In the prior art, it has been well known that computer systems can be used to index records of a database. In recent years, a unique distributed database has emerged in the form of the World-Wide-Web (Web). The database records of the Web are in the form of pages accessible via the Internet. Here, tens of millions of pages are accessible by anyone having a communications link to the Internet.
The pages are dispersed over millions of different computer systems all over the world. Users of the Internet constantly desire to locate specific pages containing information of interest. The pages can be expressed in any number of different character sets such as English, French, German, Spanish, Cyrillic, Kanakata, and Mandarin. In addition, the pages can include specialized components, such as embedded "forms," executable programs, JAVA applets, and hypertext.
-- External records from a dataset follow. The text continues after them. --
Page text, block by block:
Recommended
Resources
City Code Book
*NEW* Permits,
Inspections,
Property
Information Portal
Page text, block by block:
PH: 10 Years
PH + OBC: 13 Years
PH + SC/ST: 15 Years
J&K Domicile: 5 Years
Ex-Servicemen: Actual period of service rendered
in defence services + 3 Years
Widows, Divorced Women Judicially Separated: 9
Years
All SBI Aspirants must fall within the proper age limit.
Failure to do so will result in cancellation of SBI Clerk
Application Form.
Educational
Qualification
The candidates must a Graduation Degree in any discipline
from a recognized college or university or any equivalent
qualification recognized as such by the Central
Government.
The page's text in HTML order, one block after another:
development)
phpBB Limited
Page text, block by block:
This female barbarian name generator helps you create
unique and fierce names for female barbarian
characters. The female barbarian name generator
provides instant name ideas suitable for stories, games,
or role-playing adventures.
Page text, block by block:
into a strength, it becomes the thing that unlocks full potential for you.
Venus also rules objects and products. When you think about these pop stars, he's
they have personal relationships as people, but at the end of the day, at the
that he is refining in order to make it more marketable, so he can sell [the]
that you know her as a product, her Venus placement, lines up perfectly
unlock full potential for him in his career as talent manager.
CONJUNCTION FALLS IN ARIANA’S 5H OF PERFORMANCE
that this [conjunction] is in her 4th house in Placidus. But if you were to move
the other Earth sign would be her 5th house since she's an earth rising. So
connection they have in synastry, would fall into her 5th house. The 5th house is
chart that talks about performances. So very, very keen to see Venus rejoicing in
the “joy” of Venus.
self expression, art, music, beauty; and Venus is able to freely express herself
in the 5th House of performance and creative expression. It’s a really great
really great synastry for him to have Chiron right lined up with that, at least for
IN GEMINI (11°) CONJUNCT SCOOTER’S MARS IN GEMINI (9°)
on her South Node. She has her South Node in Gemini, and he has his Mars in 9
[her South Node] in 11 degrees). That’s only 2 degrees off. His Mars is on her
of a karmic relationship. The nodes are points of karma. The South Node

Moreover, the pages can be constructed using various formatting conventions, for example, ASCII text, Postscript files, html files, and Acrobat files. The pages can include links to multimedia information content other than text, such as audio, graphics, and moving pictures. As a complexity, the Web can be characterized as an unpredictable random update, insert, and delete database with a constantly changing morphology.
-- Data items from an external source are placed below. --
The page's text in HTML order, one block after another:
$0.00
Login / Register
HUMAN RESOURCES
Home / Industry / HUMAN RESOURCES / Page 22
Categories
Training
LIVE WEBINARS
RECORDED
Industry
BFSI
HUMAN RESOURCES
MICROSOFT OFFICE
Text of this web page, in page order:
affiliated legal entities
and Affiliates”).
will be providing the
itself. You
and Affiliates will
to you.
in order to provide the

One characteristic of the World-Wide-Web makes it relatively easy to copy Web pages from one site to another. Web users frequently incorporate pages created by others into their own pages to streamline access. It is estimated that as much as 25% of the Web is composed of duplicate pages. If all the duplicate pages are fully indexed, the amount of storage required for the index would greatly increase.
Therefore, it is desired to provide a technique which minimizes the likelihood that duplicate pages are indexed. The technique should also allow for reindexing as duplicate pages are deleted.